*Assignment*:
Make an exact copy of every entry below, with the pictures left out.

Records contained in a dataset
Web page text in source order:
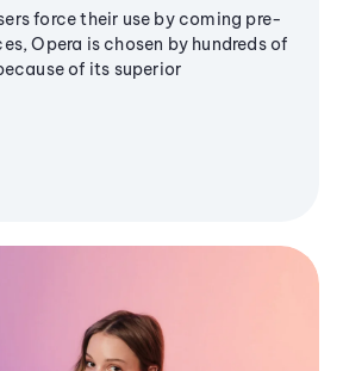
force their use by coming pre-
Opera is chosen by hundreds of
of its superior
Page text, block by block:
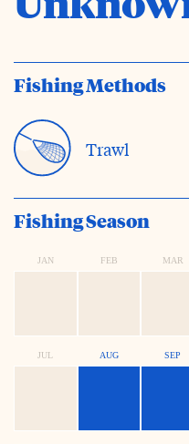
Fishing Methods
Trawl
Fishing Season
JAN FEB MAR
JUL AUG SEP
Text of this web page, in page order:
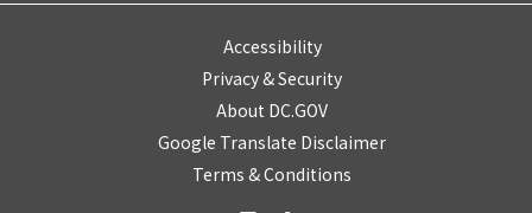
Accessibility
Privacy & Security
About DC.GOV
Google Translate Disclaimer
Terms & Conditions
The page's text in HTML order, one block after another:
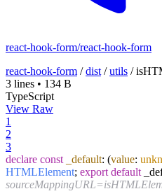
react-hook-form/react-hook-form
react-hook-form /dist /utils /
3 lines • 134 B
TypeScript
View Raw
1
2
3
declare const _default: (value:
HTMLElement; export default
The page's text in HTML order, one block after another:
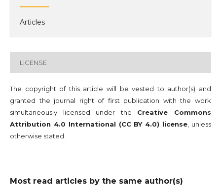
Articles
LICENSE
The copyright of this article will be vested to author(s) and
granted the journal right of first publication with the work
simultaneously licensed under the Creative Commons
Attribution 4.0 International (CC BY 4.0) license, unless
otherwise stated.
Most read articles by the same author(s)
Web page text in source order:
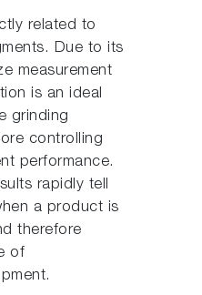
related to
Due to its
measurement
is an ideal
grinding
controlling
performance.
rapidly tell
a product is
therefore
of
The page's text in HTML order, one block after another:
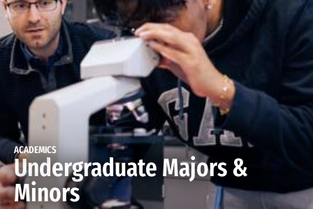
ACADEMICS
Undergraduate Majors &
Minors
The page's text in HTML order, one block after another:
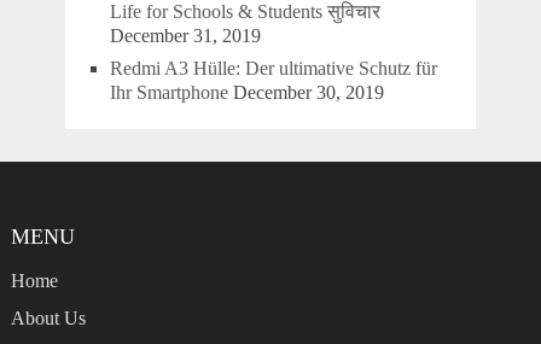
Life for Schools & Students सुविचार
December 31, 2019
Redmi A3 Hülle: Der ultimative Schutz für
Ihr Smartphone December 30, 2019
MENU
Home
About Us
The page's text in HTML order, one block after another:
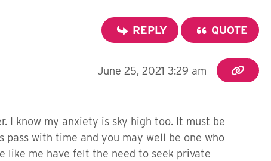
REPLY QUOTE
June 25, 2021 3:29 am
I know my anxiety is sky high too. It must be
with time and you may well be one who
like me have felt the need to seek private
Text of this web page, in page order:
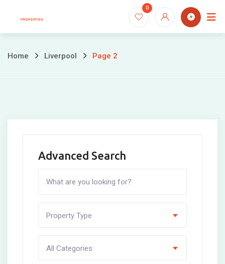
0
Home Liverpool Page 2
Advanced Search
Property Type
All Categories
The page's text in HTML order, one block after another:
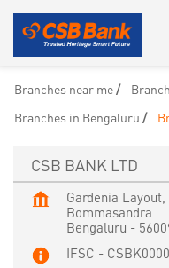
Branches near me
Branches in Bengaluru
CSB BANK LTD
Gardenia
Bommasandra
Bengaluru -
IFSC -
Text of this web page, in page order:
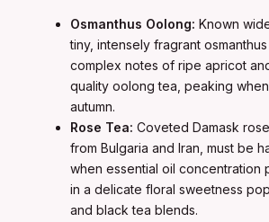
Osmanthus Oolong: Known
tiny, intensely fragrant
complex notes of ripe apricot
quality oolong tea, peaking
autumn.
Rose Tea: Coveted Damask
from Bulgaria and Iran, must be
when essential oil concentration
in a delicate floral sweetness
and black tea blends.
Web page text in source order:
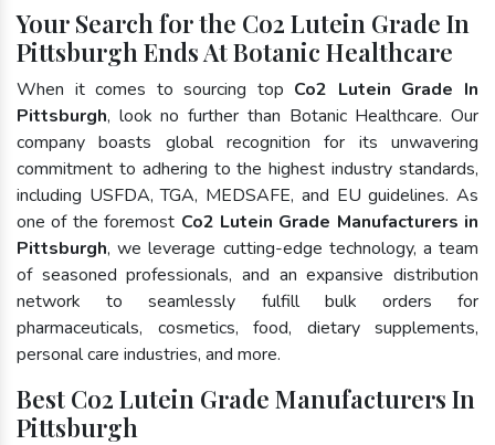
Your Search for the Co2 Lutein Grade In
Pittsburgh Ends At Botanic Healthcare
When it comes to sourcing top Co2 Lutein Grade In
Pittsburgh, look no further than Botanic Healthcare. Our
company boasts global recognition for its unwavering
commitment to adhering to the highest industry standards,
including USFDA, TGA, MEDSAFE, and EU guidelines. As
one of the foremost Co2 Lutein Grade Manufacturers in
Pittsburgh, we leverage cutting-edge technology, a team
of seasoned professionals, and an expansive distribution
network to seamlessly fulfill bulk orders for
pharmaceuticals, cosmetics, food, dietary supplements,
personal care industries, and more.
Best Co2 Lutein Grade Manufacturers In
Pittsburgh

*Result for this task*:
Web page text in source order:
force their use by coming pre-
Opera is chosen by hundreds of
of its superior
Page text, block by block:
Fishing Methods
Trawl
Fishing Season
JAN FEB MAR
JUL AUG SEP
Text of this web page, in page order:
Accessibility
Privacy & Security
About DC.GOV
Google Translate Disclaimer
Terms & Conditions
The page's text in HTML order, one block after another:
react-hook-form/react-hook-form
react-hook-form /dist /utils /
3 lines • 134 B
TypeScript
View Raw
1
2
3
declare const _default: (value:
HTMLElement; export default
The page's text in HTML order, one block after another:
Articles
LICENSE
The copyright of this article will be vested to author(s) and
granted the journal right of first publication with the work
simultaneously licensed under the Creative Commons
Attribution 4.0 International (CC BY 4.0) license, unless
otherwise stated.
Most read articles by the same author(s)
Web page text in source order:
related to
Due to its
measurement
is an ideal
grinding
controlling
performance.
rapidly tell
a product is
therefore
of
The page's text in HTML order, one block after another:
ACADEMICS
Undergraduate Majors &
Minors
The page's text in HTML order, one block after another:
Life for Schools & Students सुविचार
December 31, 2019
Redmi A3 Hülle: Der ultimative Schutz für
Ihr Smartphone December 30, 2019
MENU
Home
About Us
The page's text in HTML order, one block after another:
REPLY QUOTE
June 25, 2021 3:29 am
I know my anxiety is sky high too. It must be
with time and you may well be one who
like me have felt the need to seek private
Text of this web page, in page order:
0
Home Liverpool Page 2
Advanced Search
Property Type
All Categories
The page's text in HTML order, one block after another:
Branches near me
Branches in Bengaluru
CSB BANK LTD
Gardenia
Bommasandra
Bengaluru -
IFSC -
Text of this web page, in page order:
Osmanthus Oolong: Known
tiny, intensely fragrant
complex notes of ripe apricot
quality oolong tea, peaking
autumn.
Rose Tea: Coveted Damask
from Bulgaria and Iran, must be
when essential oil concentration
in a delicate floral sweetness
and black tea blends.
Web page text in source order:
Your Search for the Co2 Lutein Grade In
Pittsburgh Ends At Botanic Healthcare
When it comes to sourcing top Co2 Lutein Grade In
Pittsburgh, look no further than Botanic Healthcare. Our
company boasts global recognition for its unwavering
commitment to adhering to the highest industry standards,
including USFDA, TGA, MEDSAFE, and EU guidelines. As
one of the foremost Co2 Lutein Grade Manufacturers in
Pittsburgh, we leverage cutting-edge technology, a team
of seasoned professionals, and an expansive distribution
network to seamlessly fulfill bulk orders for
pharmaceuticals, cosmetics, food, dietary supplements,
personal care industries, and more.
Best Co2 Lutein Grade Manufacturers In
Pittsburgh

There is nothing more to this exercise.